Ayrıca yerel yönetimlerin yapabileceklerine ilişkin maddeleri de yazıyorum ki dayanağımız güçlensin. Belediyeler Kanunu’nun 15. Maddesine göre: “Belediyenin yetkileri ve imtiyazları şunlardır: a) Belde sakinlerinin mahallî müşterek nitelikteki ihtiyaçlarını karşılamak amacıyla her türlü faaliyet ve girişimde bulunmak.” O zaman ihtiyaçları karşılamak amacıyla her türlü faaliyette ve girişimde bulununuz.

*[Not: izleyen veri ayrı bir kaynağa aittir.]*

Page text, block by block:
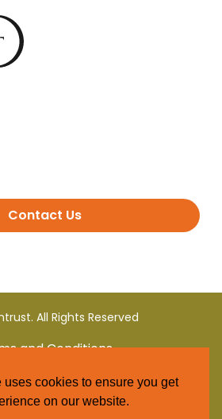
Contact Us
All Rights Reserved
and Conditions
Privacy Policy
uses cookies to ensure you get
on our website.
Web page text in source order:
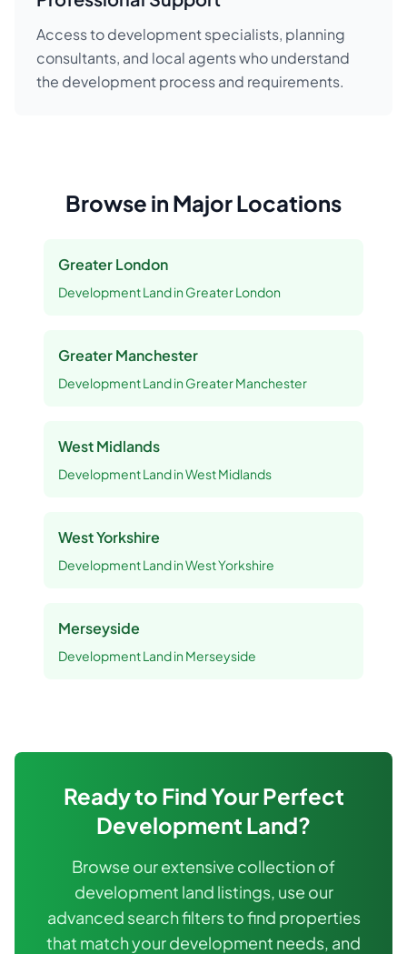
Access to development specialists, planning
consultants, and local agents who understand
the development process and requirements.
Browse in Major Locations
Greater London
Development Landin Greater London
Greater Manchester
Development Landin Greater Manchester
West Midlands
Development LandinWest Midlands
West Yorkshire
Development LandinWest Yorkshire
Merseyside
Development Landin Merseyside
Ready to Find Your Perfect
Development Land?
Browse our extensive collection of
development land listings, use our
advanced search filters to find properties
that match your development needs, and

Aile ve iş yaşamının uyumlulaştırılması fikrinin bir yönüne dair eleştirilerimi “Anne destek paketi” gündemiyle ele aldım. Bu konuyu daha çok yazmak ve tartışmakta fayda olduğunu düşünerek mücadele dolu iyi haftalar dilerim. 


Fidan Ataselim Kimdir?

Eşitlikçi Feminist mücadele insanı. 2010 yılında Kadın Cinayetlerini Durduracağız Platformu kurucuları arasında yer aldı ve halen platformun Genel Sekreterliğini yürütüyor. 2017 yılında gerçekleştirilen kitlesel “Kıyafetime Karışma” yürüyüşünün organizasyonunda ve ardından Kadın Meclisleri’nin kuruluşunda çalıştı. 2022 yılında The Guardian'ın ilham veren kadınlar listesine dahil edildi. 2024 yılında CNN International'ın hazırladığı 30 cinsiyet eşitliği savunucusu listesinde de yer aldı. Öğrencilik yıllarında gençlik mücadelesi içerisinde yer alan Ataselim şu an genel sekreterliğini yaptığı Kadın Cinayetlerini Durduracağız Platformunun kuruluş sürecinin ardından bir süre İstanbul temsilciliğini yürüttü. Bu sırada dava takipten, veri raporlamaya, politika geliştirmeden, kitlesel protestoların düzenlenmesine kadar birçok görevde yer aldı. 8 Aralık 2019'da Şili’de başlayan dünyanın dört bir yanında gerçekleştirilen Las Tesis Protestosunu Türkiye'de ilk İstanbul'da gerçekleştirirken 'Kadın cinayetlerini durduracağız' ve 'Asla yalnız yürümeyeceksin' sloganlarını söylediği için 5 kadınla beraber polis tarafından ters kelepçe ile gözaltına alındı. 2021 yılında Kadın Cinayetlerini Durduracağız Platformu adına Finlandiya Başbakanı Sanna Marin'in verdiği Toplumsal Cinsiyet Eşitliği Ödülünü temsilen aldı. Yine yıllar içerisinde pek çok ödülü Platformu temsilen almıştır.